You are the manager of the MegaFoods flourmill. You need 1000 tonnes of wheat in three months time to fulfill existing orders, but you have no room to store the wheat at the current time. Since you have already agreed upon a selling price of flour to your customers, you are concerned about potential changes in your input costs of wheat. The current spot price for wheat is $127.50 per tonne. Three-month futures contracts on wheat have a current price of $130 per tonne (assume each futures contract is for one tonne of wheat). Margin requirements are as follows:
Initial Margin: 10% of total value of the underlying position
Maintenance Margin: 5% of total value of the underlying position (marked-to-market daily)
a. What strategy should you adopt to hedge your risk (briefly describe strategy (i.e. long or short)?
b. Given the amount of wheat you want to hedge, what is the total amount you have to deposit into your margin account at time 0(beginning of day 1) to establish your hedge position?
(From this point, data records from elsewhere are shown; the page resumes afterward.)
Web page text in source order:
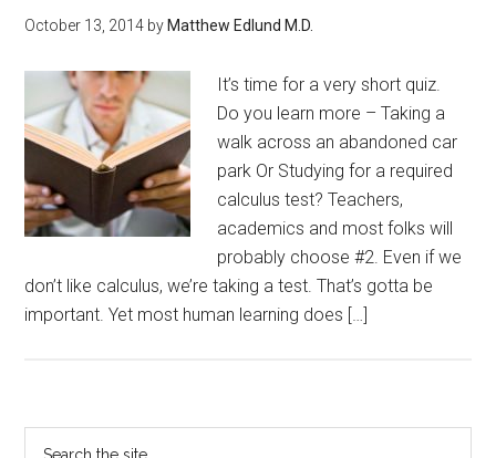
October 13, 2014 by Matthew Edlund M.D.
It’s time for a very short quiz.
Do you learn more – Taking a
walk across an abandoned car
park Or Studying for a required
calculus test? Teachers,
academics and most folks will
probably choose #2. Even if we
don’t like calculus, we’re taking a test. That’s gotta be
important. Yet most human learning does […]
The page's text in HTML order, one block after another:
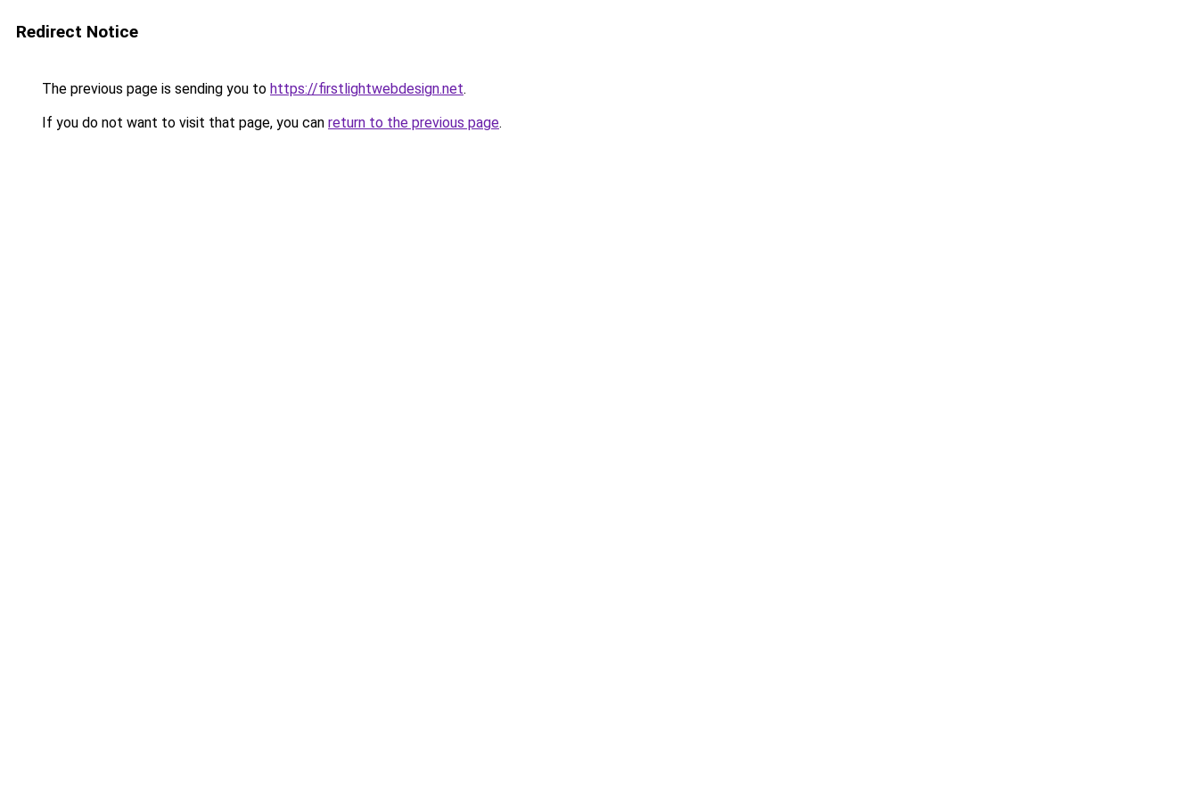
Redirect Notice
The previous page is sending you to https://firstlightwebdesign.net.
If you do not want to visit that page, you can return to the previous page.
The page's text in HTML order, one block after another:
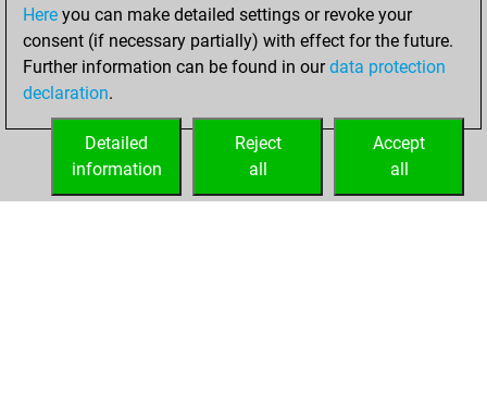
Friday, April 11,
2025
your Fritz account
Here you can make detailed settings or revoke your
consent (if necessary partially) with effect for the future.
Further information can be found in ourdata protection
declaration.
Accept
all
Reject
all
Detailed
information
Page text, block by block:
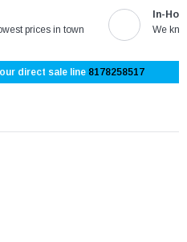
prices in town
In-
We
direct sale line 8178258517
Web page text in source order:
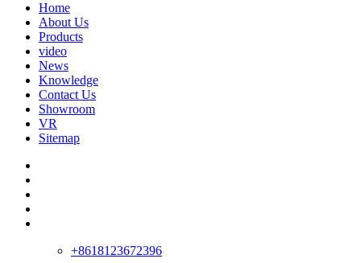
Home
About Us
Products
video
News
Knowledge
Contact Us
Showroom
VR
Sitemap
+8618123672396
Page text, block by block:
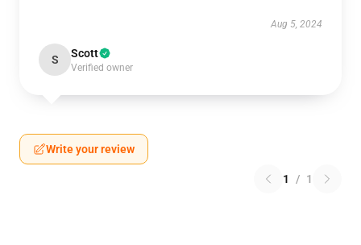
Aug 5, 2024
S Scott
Verified owner
Write your review
1 / 1
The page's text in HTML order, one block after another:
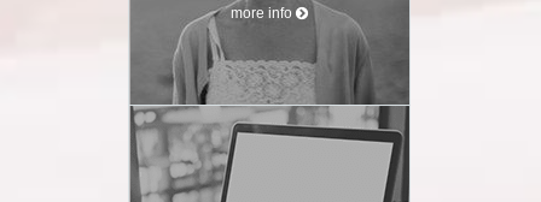
more info
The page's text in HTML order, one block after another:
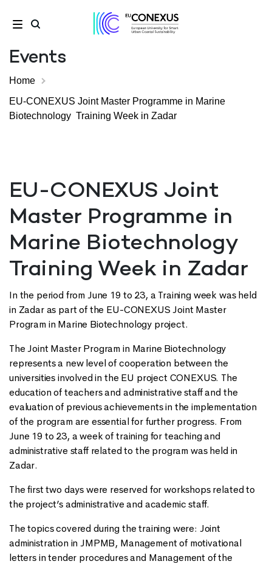
Events
Home
EU-CONEXUS Joint Master Programme in Marine
Biotechnology Training Week in Zadar
EU-CONEXUS Joint
Master Programme in
Marine Biotechnology
Training Week in Zadar
In the period from June 19 to 23, a Training week was held
in Zadar as part of the EU-CONEXUS Joint Master
Program in Marine Biotechnology project.
The Joint Master Program in Marine Biotechnology
represents a new level of cooperation between the
universities involved in the EU project CONEXUS. The
education of teachers and administrative staff and the
evaluation of previous achievements in the implementation
of the program are essential for further progress. From
June 19 to 23, a week of training for teaching and
administrative staff related to the program was held in
Zadar.
The first two days were reserved for workshops related to
the project’s administrative and academic staff.
The topics covered during the training were: Joint
administration in JMPMB, Management of motivational
letters in tender procedures and Management of the
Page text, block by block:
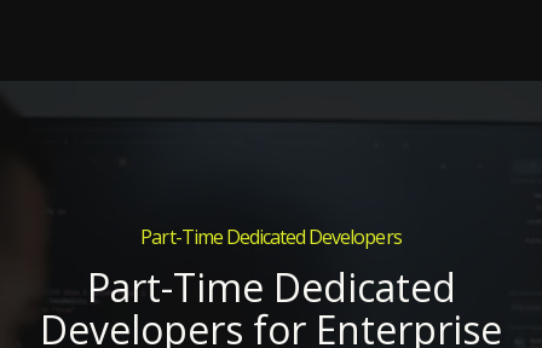
Part-Time Dedicated Developers
Part-Time Dedicated
Developers for Enterprise
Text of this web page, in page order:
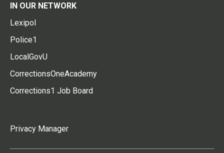
IN OUR NETWORK
Lexipol
Police1
LocalGovU
CorrectionsOneAcademy
Corrections1 Job Board
Privacy Manager
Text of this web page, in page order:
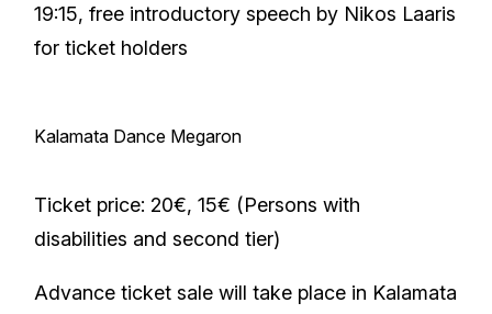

c. At the end of Day 1, the futures price has changed to $120 per ton (closing price on day 1 is $120). Based on the end of day marking to market, by how much will the value of your margin account change (state the closing balance)?
d. Based on the information from part b and c, will you be subject to a margin call (explain why) and, if so, how much money will you have to deposit into your margin account?
e. At the end of Day 2, the futures price has changed to $125 per ton. What is your new closing balance?